Da Marzabotto a Gaza, la memoria non basta – di Lorenzo Guadagnucci

Sacrario di Marzabotto

La visita a Marzabotto del presidente tedesco Frank Walter Steinmeier, accompagnato da Sergio Mattarella in occasione dell’80esimo anniversario dell’eccidio nazista, ripropone il tema dei “conti con la storia“, cioè col nazismo e col fascismo, fatti o – spesso – non fatti da Germania e Italia. Ma riguarda anche il senso attuale e, forse, il fallimento della memoria delle stragi nazifasciste, in un’Europa ormai coinvolta in nuove “guerre contro i civili“.

Fare i conti con la storia

Sul primo punto, i conti con la storia, va ricordato ancora una volta che nonostante la benevolenza di una certa vulgata, a Berlino come a Roma la continuità dello Stato dopo la fine della seconda guerra mondiale – nelle persone e anche nella cultura di riferimento – fu ben più stringente di quanto si è voluto ammettere: le dolorose vicende dei crimini di guerra, con il difficile percorso della giustizia, ne sono stati la logica derivazione.

I mancati processi nell’immediato dopoguerra e l’illegale archiviazione provvisoria dei fascicoli sulle stragi nel cosiddetto “armadio della vergogna” corrispondevano a una precisa esigenza politica: serrare i ranghi dell’occidente e sostenere la Germania federale come baluardo contro il comunismo. Aprire dei processi per crimini di guerra contro militari ed ex militari tedeschi, si pensava nelle cancellerie occidentali, avrebbe destabilizzato il nuovo stato, al cui interno avevano peraltro trovato ottime posizioni numerosi ex gerarchi nazisti. Meglio non stuzzicare certi delicati equilibri.

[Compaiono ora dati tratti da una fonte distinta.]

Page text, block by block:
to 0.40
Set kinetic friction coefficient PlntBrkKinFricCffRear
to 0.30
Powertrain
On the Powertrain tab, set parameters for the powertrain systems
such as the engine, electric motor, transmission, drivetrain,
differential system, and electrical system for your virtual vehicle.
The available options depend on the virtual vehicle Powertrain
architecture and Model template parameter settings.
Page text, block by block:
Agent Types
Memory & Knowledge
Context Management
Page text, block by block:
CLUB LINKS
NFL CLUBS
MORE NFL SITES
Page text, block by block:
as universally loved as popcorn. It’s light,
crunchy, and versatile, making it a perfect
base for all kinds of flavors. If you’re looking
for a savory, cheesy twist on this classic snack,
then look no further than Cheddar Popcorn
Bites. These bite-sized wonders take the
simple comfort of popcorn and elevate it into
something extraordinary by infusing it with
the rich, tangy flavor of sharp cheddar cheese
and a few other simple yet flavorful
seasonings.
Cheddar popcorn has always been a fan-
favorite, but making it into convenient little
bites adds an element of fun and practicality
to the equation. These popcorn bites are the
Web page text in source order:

L’Italia, oltretutto, si trovava in un posizione peggio che scomoda, dovendo a sua volta rispondere a numerose richieste di estradizione di suoi ufficiali ed ex ufficiali, accusati di crimini di guerra e contro l’umanità per gli eccidi compiuti dal nostro esercito in Grecia, Albania, Jugoslavia, Etiopia. Meglio mettere tutto a tacere, insomma, e rinunciare alla giustizia, lasciando i superstiti delle stragi e i familiari delle vittime a fare i conti privatamente col proprio dolore e le proprie frustrazioni.

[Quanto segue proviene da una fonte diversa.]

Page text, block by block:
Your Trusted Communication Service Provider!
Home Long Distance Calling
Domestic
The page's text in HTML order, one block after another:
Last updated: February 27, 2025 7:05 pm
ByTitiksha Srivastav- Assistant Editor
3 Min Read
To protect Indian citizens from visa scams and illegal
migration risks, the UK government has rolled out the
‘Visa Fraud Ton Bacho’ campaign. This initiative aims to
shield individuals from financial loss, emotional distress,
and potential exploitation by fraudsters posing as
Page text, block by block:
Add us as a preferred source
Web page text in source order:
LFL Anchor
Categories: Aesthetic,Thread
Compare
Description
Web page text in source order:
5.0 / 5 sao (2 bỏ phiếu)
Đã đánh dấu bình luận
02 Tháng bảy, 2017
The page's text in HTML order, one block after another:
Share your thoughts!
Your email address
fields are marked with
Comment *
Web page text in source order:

I processi degli anni Duemila, avviati principalmente dal procuratore militare della Spezia, Marco De Paolis, hanno poi rimediato a questo vulnus, ma sessant’anni di silenzi e di abbandono non potevano essere cancellati del tutto: una scia di rancore e delusione è rimasta nelle popolazioni. La Germania, oltretutto, con vari cavilli giuridici, ha rifiutato le sentenze di condanna emesse in Italia per Sant’Anna di Stazzema, Monte Sole-Marzabotto e le altre stragi, dimostrando ancora quanto sia esile l’assunto secondo il quale avrebbe davvero fatto pienamente i conti con l’eredità nazista. Berlino ha anche rifiutato di farsi carico dei risarcimenti, trovando un discutibile accordo diplomatico con l’Italia in base al quale sarà lo Stato italiano a corrispondere le (magre) compensazioni che i giudici civili prevedibilmente accorderanno.

Memoria delle stragi

Il rincrescimento e la vergogna espressi a Marzabotto dal presidente Steinmeier sono sicuramente sinceri e anche le parole di Sergio Mattarella sono quelle di un uomo di Stato consapevole del disastro che ci circonda. Tuttavia è necessario interrogarsi sul peso attuale della memoria delle stragi, che pure è uno degli elementi fondativi della nostra democrazia, uno dei pilastri della Costituzione e dello stesso assetto sovranazionale scaturito dalla seconda guerra mondiale. Le Nazioni Unite, la Dichiarazione dei diritti umani, le  nuove formulazioni del diritto internazionale nacquero al preciso scopo di fornire strumenti di prevenzione delle guerre, affermando anche un principio di valore mai espresso prima: tutte le vite contano, nessuna esclusa. Un principio calpestato nelle guerre del ‘900, che sono state principalmente delle guerre contro i civili. Nelle stragi nazifasciste in Italia e nel resto d’Europa, ma anche nei bombardamenti aerei su innumerevoli città e centri abitati, per non dire della Shoah – crimine  fra i crimini  – le “vite degli altri” venivano annientate con noncuranza, senza rimorso, ridotte a pura contabilità.

La memoria non basta

A distanza di decenni, s’impone il confronto col presente; un confronto doloroso. La verità è che di fronte agli eccidi del nostro tempo – quello di Bucha, per citare il più conosciuto fra quelli commessi in Ucraina dalla Russia di Putin, e quelli compiuti su scala industriale dallo Stato di Israele nella Striscia di Gaza dopo l’altro orribile eccidio compiuto da Hamas il 7 ottobre 2023 –  la memoria delle stragi si è rivelata ben poca cosa. Non ha ispirato, in alcun momento, l’azione degli Stati occidentali, per quanto questi abbiano ricostruito la propria dignità democratica sulle macerie materiali ma anche ideologiche e morali della Seconda guerra mondiale.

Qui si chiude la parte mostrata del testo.